[Collection entries]
* * *
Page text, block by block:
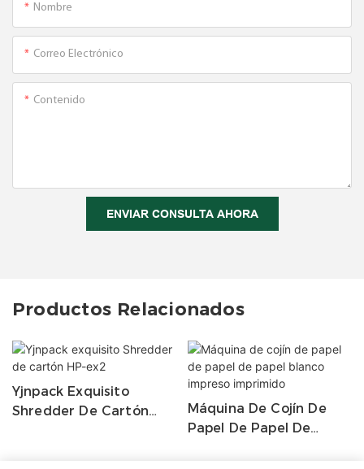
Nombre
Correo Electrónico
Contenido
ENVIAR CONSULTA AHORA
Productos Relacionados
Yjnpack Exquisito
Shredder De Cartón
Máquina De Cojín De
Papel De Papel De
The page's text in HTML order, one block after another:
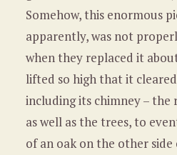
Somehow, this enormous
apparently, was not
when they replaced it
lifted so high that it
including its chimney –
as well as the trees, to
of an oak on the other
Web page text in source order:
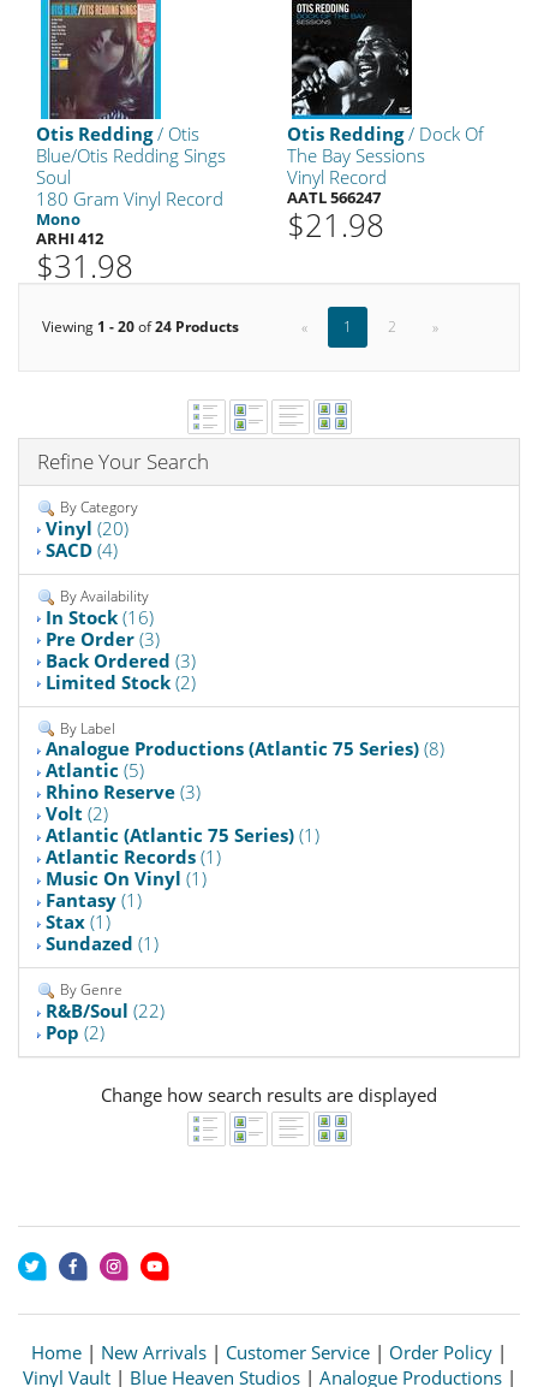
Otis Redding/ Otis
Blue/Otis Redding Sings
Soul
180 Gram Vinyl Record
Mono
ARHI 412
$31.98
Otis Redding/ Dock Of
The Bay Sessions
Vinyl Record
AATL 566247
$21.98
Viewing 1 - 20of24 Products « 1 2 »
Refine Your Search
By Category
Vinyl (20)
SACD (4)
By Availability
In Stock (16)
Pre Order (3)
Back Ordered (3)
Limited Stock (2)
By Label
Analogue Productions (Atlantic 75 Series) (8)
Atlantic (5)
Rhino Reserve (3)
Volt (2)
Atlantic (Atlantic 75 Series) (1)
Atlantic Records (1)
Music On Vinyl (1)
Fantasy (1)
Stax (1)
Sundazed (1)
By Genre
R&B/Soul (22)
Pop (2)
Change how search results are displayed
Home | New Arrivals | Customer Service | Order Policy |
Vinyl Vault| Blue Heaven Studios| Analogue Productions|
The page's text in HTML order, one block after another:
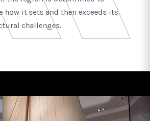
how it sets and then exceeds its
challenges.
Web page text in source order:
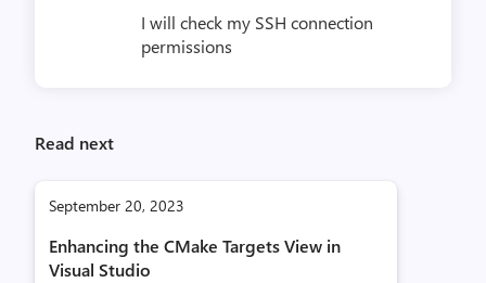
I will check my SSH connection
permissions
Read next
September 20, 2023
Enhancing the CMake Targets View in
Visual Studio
* * *
ASSIGNMENT: Send back every record exactly as it stands, except the pictures.

TASK OUTPUT:
Page text, block by block:
Nombre
Correo Electrónico
Contenido
ENVIAR CONSULTA AHORA
Productos Relacionados
Yjnpack Exquisito
Shredder De Cartón
Máquina De Cojín De
Papel De Papel De
The page's text in HTML order, one block after another:
Somehow, this enormous
apparently, was not
when they replaced it
lifted so high that it
including its chimney –
as well as the trees, to
of an oak on the other
Web page text in source order:
Otis Redding/ Otis
Blue/Otis Redding Sings
Soul
180 Gram Vinyl Record
Mono
ARHI 412
$31.98
Otis Redding/ Dock Of
The Bay Sessions
Vinyl Record
AATL 566247
$21.98
Viewing 1 - 20of24 Products « 1 2 »
Refine Your Search
By Category
Vinyl (20)
SACD (4)
By Availability
In Stock (16)
Pre Order (3)
Back Ordered (3)
Limited Stock (2)
By Label
Analogue Productions (Atlantic 75 Series) (8)
Atlantic (5)
Rhino Reserve (3)
Volt (2)
Atlantic (Atlantic 75 Series) (1)
Atlantic Records (1)
Music On Vinyl (1)
Fantasy (1)
Stax (1)
Sundazed (1)
By Genre
R&B/Soul (22)
Pop (2)
Change how search results are displayed
Home | New Arrivals | Customer Service | Order Policy |
Vinyl Vault| Blue Heaven Studios| Analogue Productions|
The page's text in HTML order, one block after another:
how it sets and then exceeds its
challenges.
Web page text in source order:
I will check my SSH connection
permissions
Read next
September 20, 2023
Enhancing the CMake Targets View in
Visual Studio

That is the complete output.